I just criticized a porno's use of editing. Film school is ruining me.
I've been here 20 minutes and some creepy old man told me he wanted to know what my insides felt like. I hate gay bars.
That's what you get for fucking someone nicknamed "wiggle worm"
I don't care how hot he got, I can't get past the PTSD flashbacks of the first time he fingered me
We just took turns doing keg stands. 27 is way too old for this. Out of 5 of us, our best time was 9 seconds.
Drunk yoga at 11 am turned into me sitting on the couch making fun of the girl in the instructional video. By the way, what the fuck is a third eye?

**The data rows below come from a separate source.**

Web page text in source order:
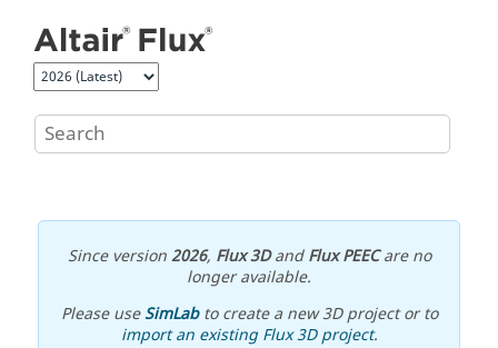
Since version2026, Flux 3DandFlux PEECare no
longer available.
Please useSimLabto create a new 3D project or to
import an existing Flux 3D project.
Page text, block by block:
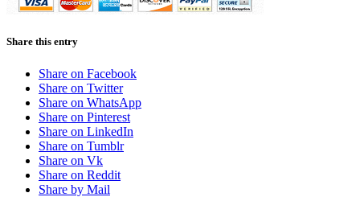
Share this entry
Share on Facebook
Share on Twitter
Share on WhatsApp
Share on Pinterest
Share on LinkedIn
Share on Tumblr
Share on Vk
Share on Reddit
Share by Mail
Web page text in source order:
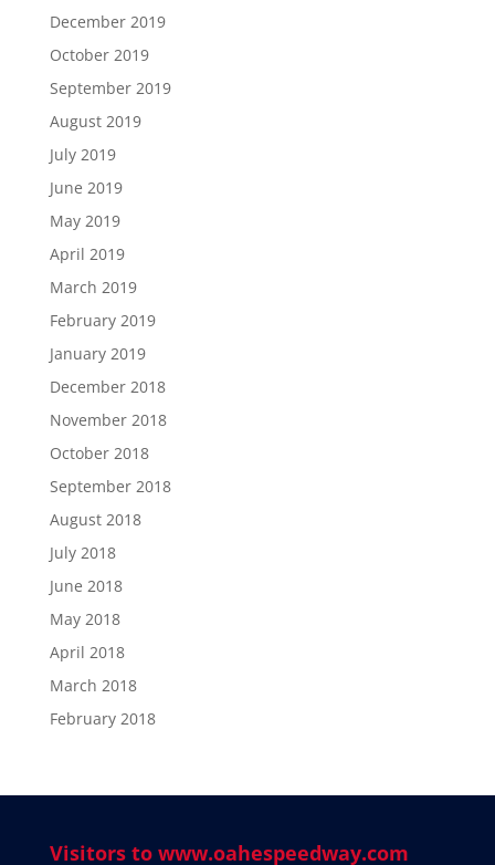
December 2019
October 2019
September 2019
August 2019
July 2019
June 2019
May 2019
April 2019
March 2019
February 2019
January 2019
December 2018
November 2018
October 2018
September 2018
August 2018
July 2018
June 2018
May 2018
April 2018
March 2018
February 2018
Visitors to www.oahespeedway.com
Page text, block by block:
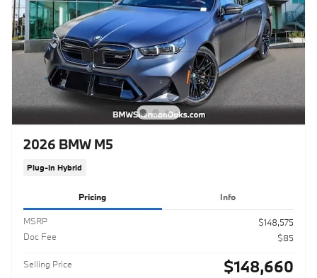
2026 BMW M5
Plug-In Hybrid
Pricing Info
MSRP
$148,575
Doc Fee
$85
Selling Price $148,660
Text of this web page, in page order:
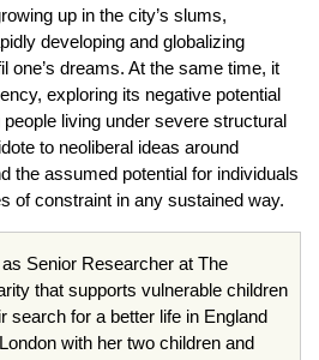
up in the city’s slums,
developing and globalizing
one’s dreams. At the same time, it
exploring its negative potential
living under severe structural
to neoliberal ideas around
the assumed potential for individuals
of constraint in any sustained way.
Senior Researcher at The
that supports vulnerable children
search for a better life in England
with her two children and
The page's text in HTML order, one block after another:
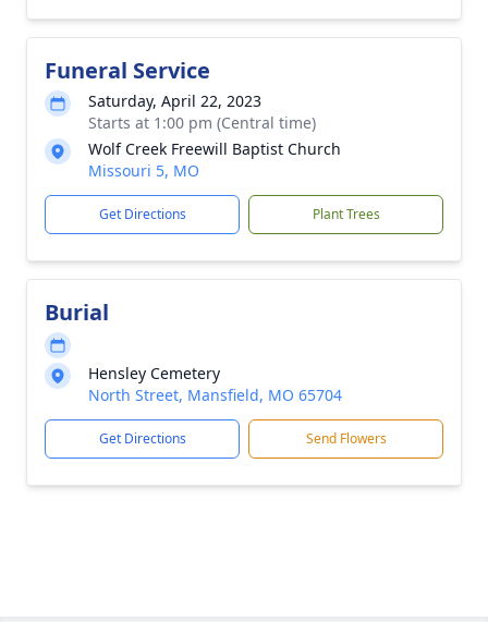
Funeral Service
Saturday, April 22, 2023
Starts at 1:00 pm (Central time)
Wolf Creek Freewill Baptist Church
Missouri 5, MO
Get Directions Plant Trees
Burial
Hensley Cemetery
North Street, Mansfield, MO 65704
Get Directions Send Flowers
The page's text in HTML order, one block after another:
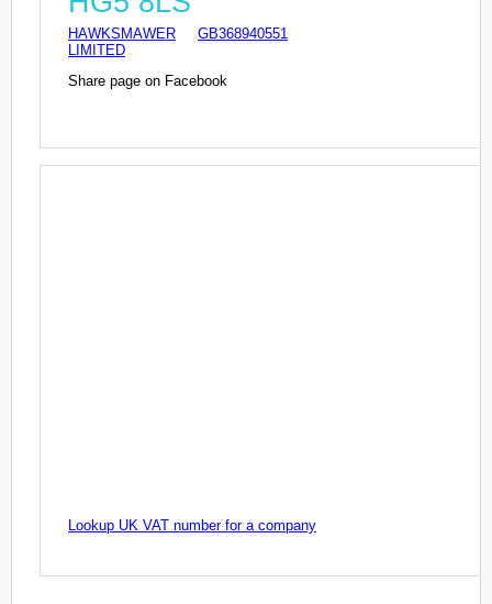
HAWKSMAWER
LIMITED
GB368940551
Share page on Facebook
Lookup UK VAT number for a company
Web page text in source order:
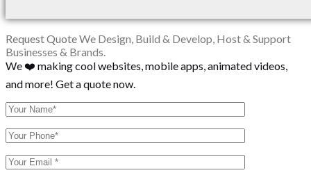
Request QuoteWe Design, Build & Develop, Host & Support
Businesses & Brands.
We ❤️ making cool websites, mobile apps, animated videos,
and more! Get a quote now.
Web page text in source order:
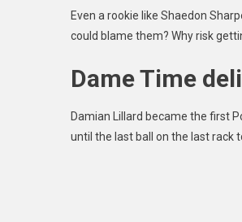
Even a rookie like Shaedon
could blame them? Why risk
Dame Time
Damian Lillard became the first
until the last ball on the last rack
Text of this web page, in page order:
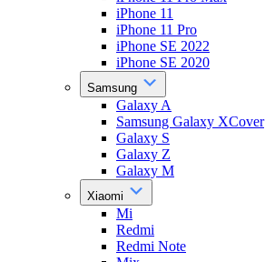
iPhone 11
iPhone 11 Pro
iPhone SE 2022
iPhone SE 2020
Samsung
Galaxy A
Samsung Galaxy XCover
Galaxy S
Galaxy Z
Galaxy M
Xiaomi
Mi
Redmi
Redmi Note
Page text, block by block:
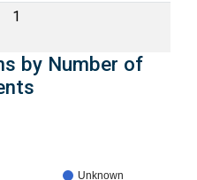
1
by Number of
Unknown
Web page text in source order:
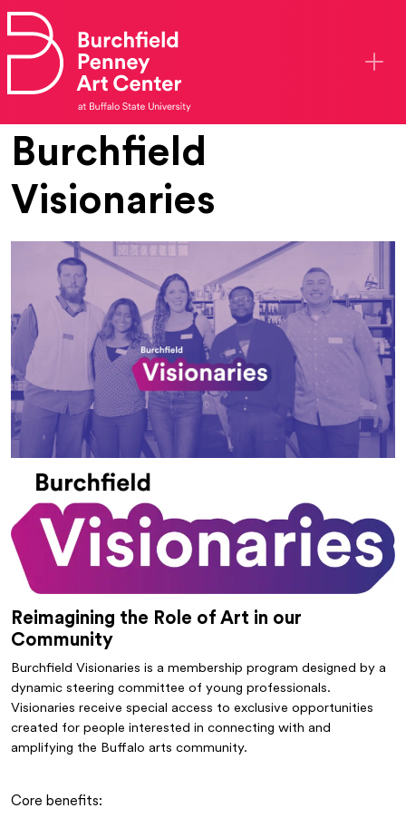
Skip to main content
Burchfield
Visionaries
Reimagining the Role of Art in our
Community
Burchfield Visionaries is a membership program designed by a
dynamic steering committee of young professionals.
Visionaries receive special access to exclusive opportunities
created for people interested in connecting with and
amplifying the Buffalo arts community.
Core benefits:
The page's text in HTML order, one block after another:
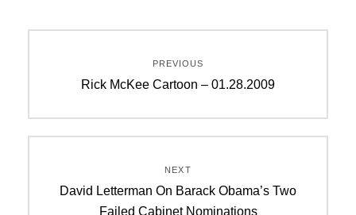
navigation
PREVIOUS
Previous
Rick McKee Cartoon – 01.28.2009
NEXT
Next
David Letterman On Barack Obama’s Two
Failed Cabinet Nominations
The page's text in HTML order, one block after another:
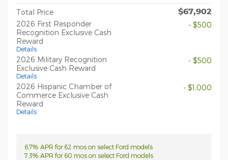
Total Price $67,902
2026 First Responder
Recognition Exclusive Cash
Reward
Details
- $500
2026 Military Recognition
Exclusive Cash Reward
Details
- $500
2026 Hispanic Chamber of
Commerce Exclusive Cash
Reward
Details
- $1,000
6.7% APR for 62 mos on select Ford models
7.3% APR for 60 mos on select Ford models
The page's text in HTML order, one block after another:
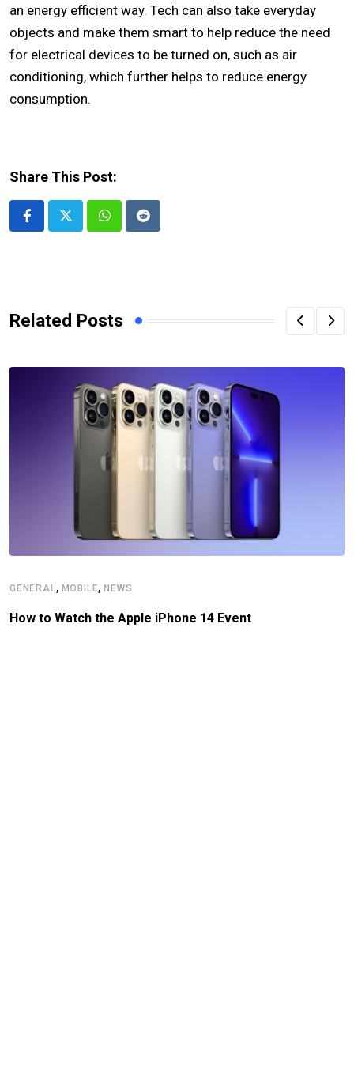
an energy efficient way. Tech can also take everyday
objects and make them smart to help reduce the need
for electrical devices to be turned on, such as air
conditioning, which further helps to reduce energy
consumption.
Share This Post:
Whatsapp
Reddit
Related Posts
GENERAL , MOBILE,NEWS
How to Watch the Apple iPhone 14 Event
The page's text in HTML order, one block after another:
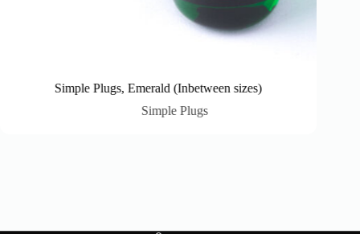
Simple Plugs, Emerald (Inbetween sizes)
Simple Plugs
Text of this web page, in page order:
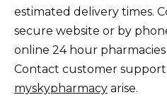
estimated delivery times.
secure website or by
online 24 hour
Contact customer
myskypharmacy arise.
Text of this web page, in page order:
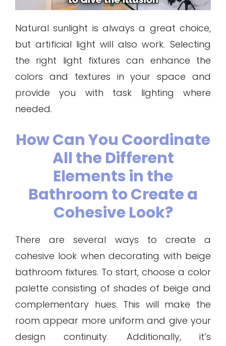
Natural sunlight is always a great choice,
but artificial light will also work. Selecting
the right light fixtures can enhance the
colors and textures in your space and
provide you with task lighting where
needed.
How Can You Coordinate
All the Different
Elements in the
Bathroom to Create a
Cohesive Look?
There are several ways to create a
cohesive look when decorating with beige
bathroom fixtures. To start, choose a color
palette consisting of shades of beige and
complementary hues. This will make the
room appear more uniform and give your
design continuity. Additionally, it’s
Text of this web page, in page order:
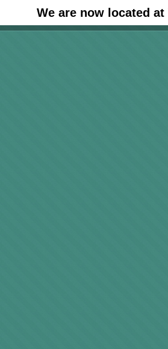
We are now located
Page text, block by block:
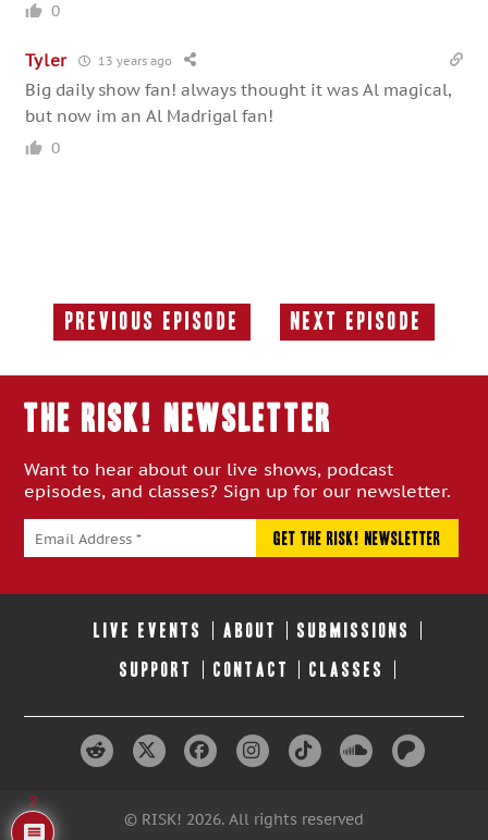
0
Tyler 13 years ago
Big daily show fan! always thought it was Al magical,
but now im an Al Madrigal fan!
0
Previous Episode
Previous
Next Episode
Next
THE RISK! Newsletter
Want to hear about our live shows, podcast
episodes, and classes? Sign up for our newsletter.
LIVE EVENTS ABOUT SUBMISSIONS
SUPPORT CONTACT CLASSES
© RISK! 2026. All rights reserved
2
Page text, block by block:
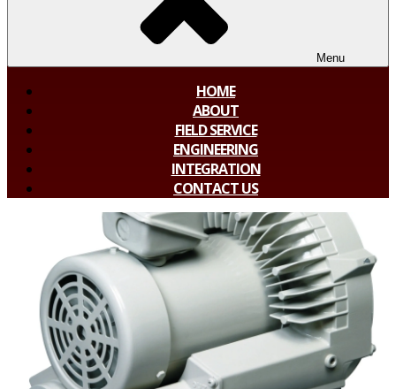
Menu
HOME
ABOUT
FIELD SERVICE
ENGINEERING
INTEGRATION
CONTACT US
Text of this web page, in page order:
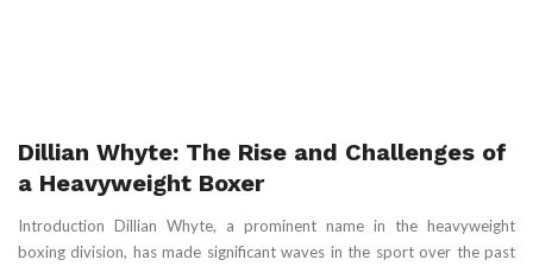
Dillian Whyte: The Rise and Challenges of
a Heavyweight Boxer
Introduction Dillian Whyte, a prominent name in the heavyweight
boxing division, has made significant waves in the sport over the past
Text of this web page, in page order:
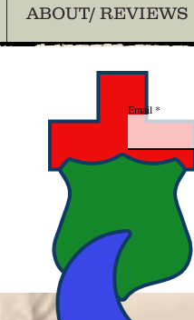
ABOUT/ REVIEWS
Email
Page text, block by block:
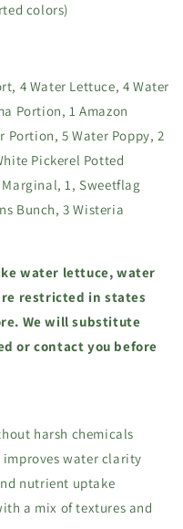
colors)
4 Water Lettuce, 4 Water
Portion, 1 Amazon
Portion, 5 Water Poppy, 2
Pickerel Potted
1, Sweetflag
Bunch, 3 Wisteria
water lettuce, water
restricted in states
We will substitute
or contact you before
harsh chemicals
improves water clarity
nutrient uptake
a mix of textures and
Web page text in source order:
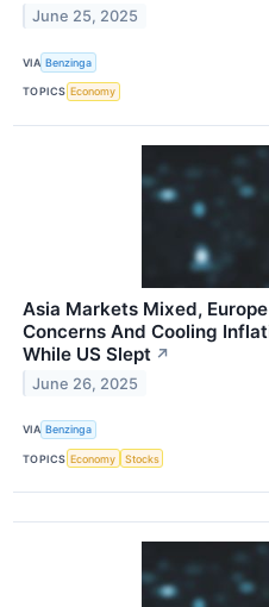
June 25, 2025
VIA Benzinga
TOPICS Economy
Asia Markets Mixed,
Concerns And Cooling
While US Slept ↗
June 26, 2025
VIA Benzinga
TOPICS Economy Stocks
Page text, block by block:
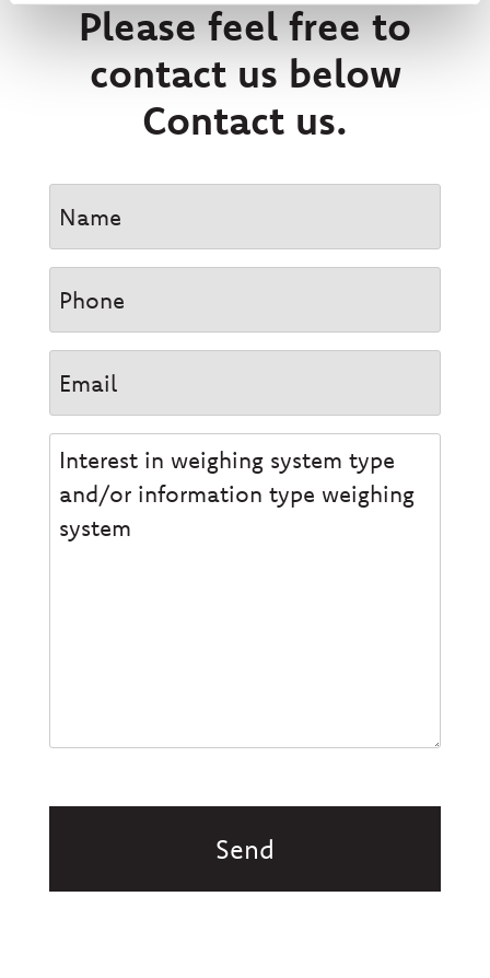
Please feel free to
contact us below
Contact us.
Interesse
weegsysteem
en/of
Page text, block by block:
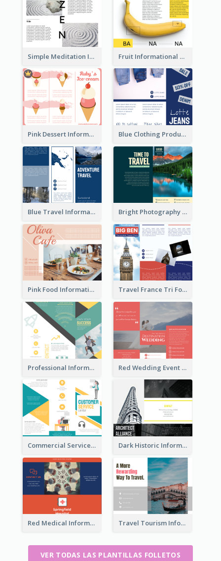
Simple Meditation Informational Brochure Fruit Informational Tri Fold Brochure
Pink Dessert Informational Tri Fold Brochure Blue Clothing Product Informational Tri Fold Brochure
Blue Travel Informational Tri Fold Brochure Bright Photography Travel Tri Fold Brochure
Pink Food Informational Brochure Travel France Tri Fold Brochure
Professional Informational Tri Fold Brochure Red Wedding Event Tri Fold Brochure
Commercial Services Tri Fold Brochure Dark Historic Informational Tri Fold Brochure
Red Medical Informational Tri Fold Brochure Travel Tourism Informational Brochure
VER TODAS LAS PLANTILLAS FOLLETOS
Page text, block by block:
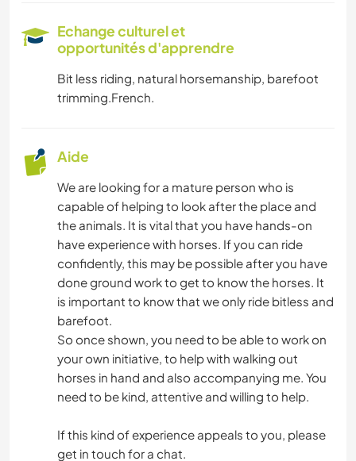
Echange culturel et
opportunités d'apprendre
Bit less riding, natural horsemanship, barefoot
trimming.French.
Aide
We are looking for a mature person who is
capable of helping to look after the place and
the animals. It is vital that you have hands-on
have experience with horses. If you can ride
confidently, this may be possible after you have
done ground work to get to know the horses. It
is important to know that we only ride bitless and
barefoot.
So once shown, you need to be able to work on
your own initiative, to help with walking out
horses in hand and also accompanying me. You
need to be kind, attentive and willing to help.
If this kind of experience appeals to you, please
get in touch for a chat.
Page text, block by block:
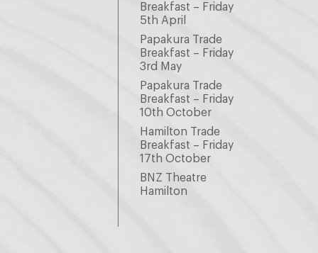
Breakfast – Friday
5th April
Papakura Trade
Breakfast – Friday
3rd May
Papakura Trade
Breakfast – Friday
10th October
Hamilton Trade
Breakfast – Friday
17th October
BNZ Theatre
Hamilton
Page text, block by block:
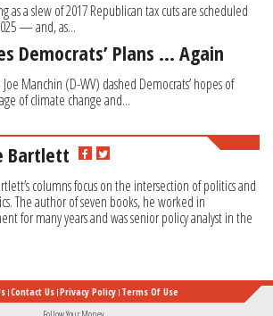
as a slew of 2017 Republican tax cuts are scheduled
— and, as...
Democrats’ Plans … Again
Manchin (D-WV) dashed Democrats’ hopes of
of climate change and...
Bartlett
columns focus on the intersection of politics and
The author of seven books, he worked in
for many years and was senior policy analyst in the
Contact Us Privacy Policy Terms Of Use
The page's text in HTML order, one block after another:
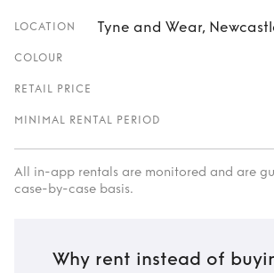
LOCATION Tyne and Wear,
COLOUR
RETAIL PRICE
MINIMAL RENTAL PERIOD
All in-app rentals are monitored and are
case-by-case basis.
Why rent instead of
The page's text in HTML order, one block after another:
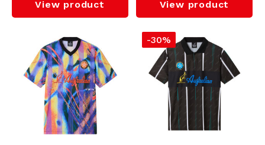
View product View product
-30%
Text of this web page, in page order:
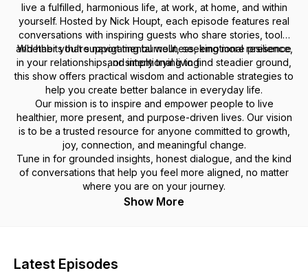
live a fulfilled, harmonious life, at work, at home, and within
yourself. Hosted by Nick Houpt, each episode features real
conversations with inspiring guests who share stories, tools,
and habits that support mental wellness, emotional resilience,
and intentional living.
Whether you're navigating burnout, seeking more presence
in your relationships, or simply trying to find steadier ground,
this show offers practical wisdom and actionable strategies to
help you create better balance in everyday life.
Our mission is to inspire and empower people to live
healthier, more present, and purpose-driven lives. Our vision
is to be a trusted resource for anyone committed to growth,
joy, connection, and meaningful change.
Tune in for grounded insights, honest dialogue, and the kind
of conversations that help you feel more aligned, no matter
where you are on your journey.
Show More
Latest Episodes
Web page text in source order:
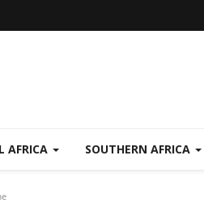
AFRICA SOUTHERN AFRICA
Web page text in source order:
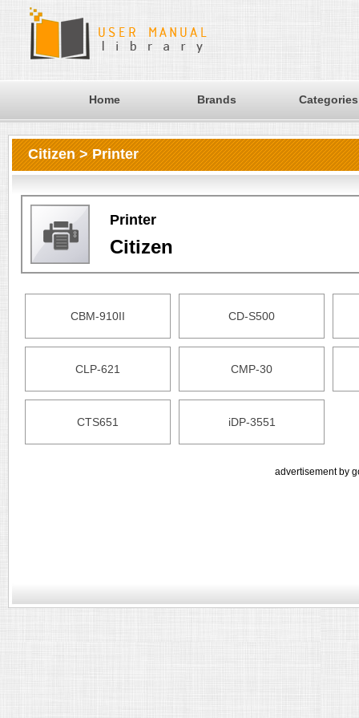
Home Brands Categories
Citizen > Printer
Printer
Citizen
CBM-910II CD-S500
CLP-621 CMP-30
CTS651 iDP-3551
advertisement by
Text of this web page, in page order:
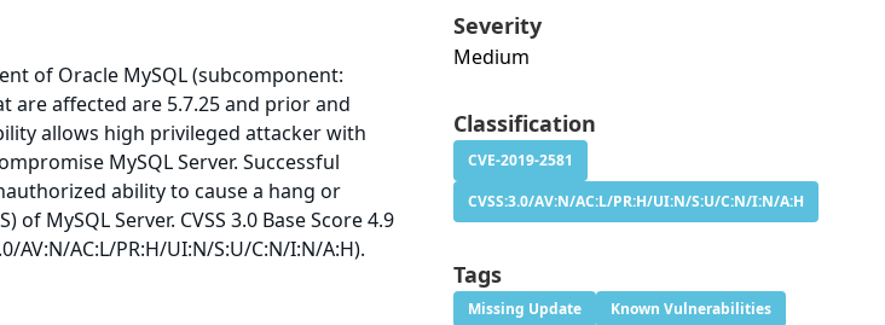
of Oracle MySQL (subcomponent:
are affected are 5.7.25 and prior and
allows high privileged attacker with
MySQL Server. Successful
ability to cause a hang or
MySQL Server. CVSS 3.0 Base Score 4.9
AV:N/AC:L/PR:H/UI:N/S:U/C:N/I:N/A:H).
Severity
Medium
Classification
CVE-2019-2581
CVSS:3.0/AV:N/AC:L/PR:H/UI:N/S:U/C:N/I:N/A:H
Tags
Missing Update Known Vulnerabilities
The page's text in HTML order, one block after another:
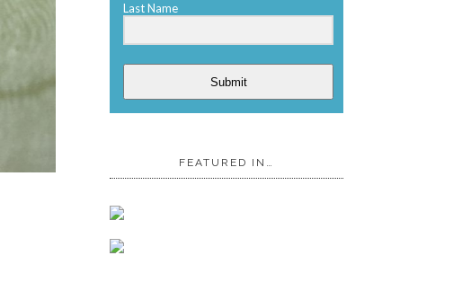
Last Name
Submit
FEATURED IN…
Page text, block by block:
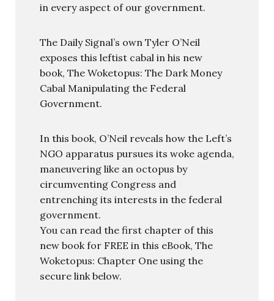
in every aspect of our government.
The Daily Signal’s own Tyler O’Neil
exposes this leftist cabal in his new
book, The Woketopus: The Dark Money
Cabal Manipulating the Federal
Government.
In this book, O’Neil reveals how the Left’s
NGO apparatus pursues its woke agenda,
maneuvering like an octopus by
circumventing Congress and
entrenching its interests in the federal
government.
You can read the first chapter of this
new book for FREE in this eBook, The
Woketopus: Chapter One using the
secure link below.
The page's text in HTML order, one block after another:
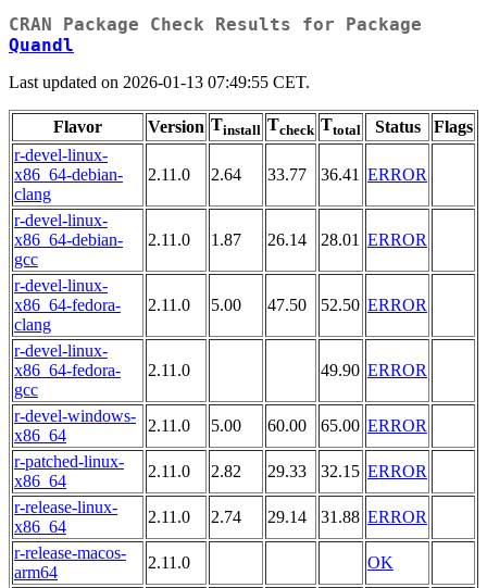
CRAN Package Check Results for Package
Quandl
Last updated on 2026-01-13 07:49:55 CET.
Flavor Version Tinstall Tcheck Ttotal Status
Flags
r-devel-linux-
x86_64-debian-
clang
2.11.0 2.64 33.77 36.41 ERROR
r-devel-linux-
x86_64-debian-
gcc
2.11.0 1.87 26.14 28.01 ERROR
r-devel-linux-
x86_64-fedora-
clang
2.11.0 5.00 47.50 52.50 ERROR
r-devel-linux-
x86_64-fedora-
gcc
2.11.0 49.90 ERROR
r-devel-windows-
x86_64
2.11.0 5.00 60.00 65.00 ERROR
r-patched-linux-
x86_64
2.11.0 2.82 29.33 32.15 ERROR
r-release-linux-
x86_64
2.11.0 2.74 29.14 31.88 ERROR
r-release-macos-
arm64
2.11.0
OK

Go to a building you've never been before and take a shit. It's marvelous
Don't be offended, the only thing I'm attracted to right now is snack cakes and chicken wings.
Doing coke by yourself isn't as fun. Even when you're watching a James Franco movie.
I just swiped right for a guy on Tinder solely because it looked like he was holding Zoboomafoo
He noticed my new Lipstick so later tonight it's going to be on his dick.
For real his Facebook page says he studied "sexual arts" at some random college I've never heard of. You've been warned.
he high fived his dick after we had sex
We found you with your penis in the vacum hose crying softly...
you were shouting "me peeing on him is the closest he'll EVER get to my vagina!"